(Aim of the exercise): Set down, unchanged, the line with "April 7, 2025 at 11:34 pm" and everything after it through the last line of the data.

____________

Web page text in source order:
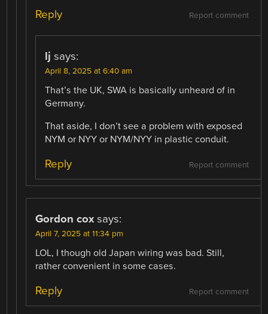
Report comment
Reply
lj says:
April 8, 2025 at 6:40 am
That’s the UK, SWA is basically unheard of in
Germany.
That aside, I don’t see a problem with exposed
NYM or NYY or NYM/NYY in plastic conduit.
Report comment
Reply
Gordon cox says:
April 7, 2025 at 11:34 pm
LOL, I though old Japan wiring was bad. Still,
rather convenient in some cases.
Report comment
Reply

____________

(Response to the exercise):
April 7, 2025 at 11:34 pm
LOL, I though old Japan wiring was bad. Still,
rather convenient in some cases.
Report comment
Reply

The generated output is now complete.